Details
64-year-old male Crohn's disease treated with Remicade and Azathioprine is referred to a respirologist for investigation of increasing shortness of breath.
Patients with nonspecific interstitial pneumonia present with clinical features that are similar to other idiopathic interstitial pneumonias. The most common symptoms are exertional dyspnea, cough and fever. Lung function testing usually reveals a restrictive defect with decreased gas exchange. The radiological findings are variable and nonspecific. The most common manifestation is areas of consolidation or hazy increased opacity (ground glass opacities) which may be diffuse but tend to involve mainly the lower lobes.

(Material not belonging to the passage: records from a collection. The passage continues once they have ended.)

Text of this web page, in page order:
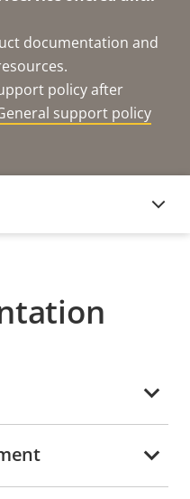
documentation and
policy after
support policy
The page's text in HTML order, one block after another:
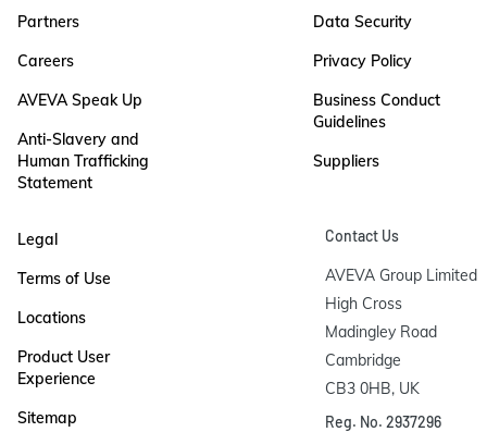
Partners
Careers
AVEVA Speak Up
Anti-Slavery and
Human Trafficking
Statement
Data Security
Privacy Policy
Business Conduct
Guidelines
Suppliers
Legal
Terms of Use
Locations
Product User
Experience
Sitemap
Contact Us
AVEVA Group Limited
High Cross
Madingley Road
Cambridge
CB3 0HB, UK
Reg. No. 2937296
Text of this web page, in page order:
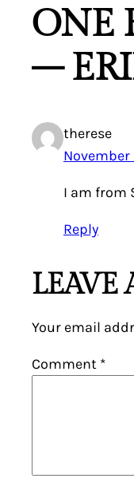
ONE
–
therese
November
I am from
Reply
LEAVE
Your email
Comment *
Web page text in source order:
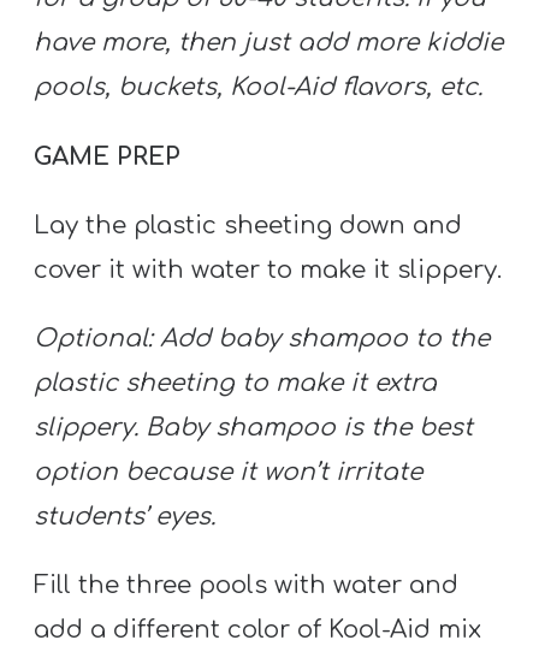
F
R
E
submenu
M
Y
H
have more, then just add more kiddie
pools, buckets, Kool-Aid flavors, etc.
GAME PREP
Lay the plastic sheeting down and
cover it with water to make it slippery.
Optional: Add baby shampoo to the
plastic sheeting to make it extra
slippery. Baby shampoo is the best
option because it won’t irritate
students’ eyes.
Fill the three pools with water and
add a different color of Kool-Aid mix
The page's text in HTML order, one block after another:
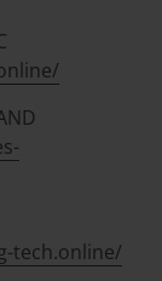
tech.online/
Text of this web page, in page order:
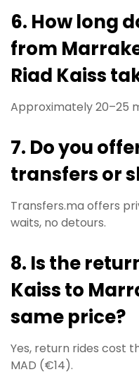
6. How long
from
Riad Kaiss
Approximately 20–25
7. Do you
transfers or
Transfers.ma offers
waits, no detours.
8. Is the
Kaiss to
same price?
Yes, return rides cost
MAD (€14).
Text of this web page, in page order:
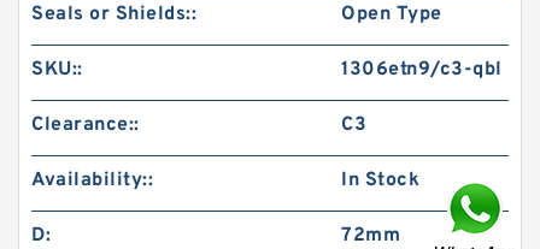
Seals or Shields:: Open Type
SKU:: 1306etn9/c3-qbl
Clearance:: C3
Availability:: In Stock
D: 72mm

Histopathology reveals mild-to-moderate, mononuclear (predominantly lymphocytes and few plasma cells), chronic interstitial inflammation with varying degrees of fibrosis. The inflammatory infiltrate predominantly involves the alveolar interstitium. Katzenstein and Fiorelli divided the histological pattern of NSIP into three subgroups based on the degree of inflammation and fibrosis: group 1, primarily interstitial inflammation (cellular pattern); group 2, combination of both inflammation and fibrosis (mixed pattern); and group 3, primarily fibrosis (fibrotic pattern). Type II pneumocyte hyperplasia may be seen in cellular pattern. In fibrosing form, dense or loose fibrosis with temporal homogeneity is seen, and the fibroblastic foci that give the heterogeneous appearance in usual interstitial pneumonia (UIP) are characteristically absent.
Hematoxylin-eosin stains may show altered architecture, but elastin stains typically reveal more preserved lung architecture. The alveolar septal lymphocytic infiltrate is less severe and less extensive as compared with lymphocytic interstitial pneumonitis. Similarly, intraluminal organizing fibrosis may be seen in distal airspaces, but it is not a prominent finding as seen in organizing pneumonia pattern. Granulomas, infections by special stains, intra-alveolar pigmented macrophages as seen in desquamative interstitial pneumonitis, hyaline membranes, and severe acute alveolar wall inflammation are absent or inconspicuous.